A Trial Investigating the Dose Linearity and Safety of BC Combo THDB0207 in Subjects With Type 2 Diabetes
Status and phase
Conditions
Treatments
Details and patient eligibility
About
This is a randomised, double-blind, four-period crossover euglycaemic clamp trial in subjects with type 2 diabetes.
Each subject will be randomly allocated to one of four treatment sequences. Each sequence will comprise 3 different single doses of BC Combo THDB0207 (Low dose, Medium dose, and High dose) and one single dose of Humalog® Mix25.
Subjects will come to the clinical trial centre in a fasted state in the morning of each dosing day and stay at the clinical trial centre until the 30-hour clamp procedures have been terminated.
Full description
Subjects will attend the study site in the morning in a fasted state and will be connected to an automated glucose clamp device.

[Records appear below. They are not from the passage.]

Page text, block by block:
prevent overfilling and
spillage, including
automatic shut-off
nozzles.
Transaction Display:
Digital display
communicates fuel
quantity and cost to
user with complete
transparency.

Prior to dose administration plasma glucose will be stabilised at a target level of 100 mg/dL by means of an intravenous infusion of glucose or insulin. IMP administration will be done by an unblinded person by means of subcutaneous injections in the abdominal wall.
Following each dosing a euglycaemic glucose clamp procedure will be carried out for up to 30 hours.
The pharmacodynamic assessment will be based on the time course of glucose infusion rate (GIR) and plasma glucose.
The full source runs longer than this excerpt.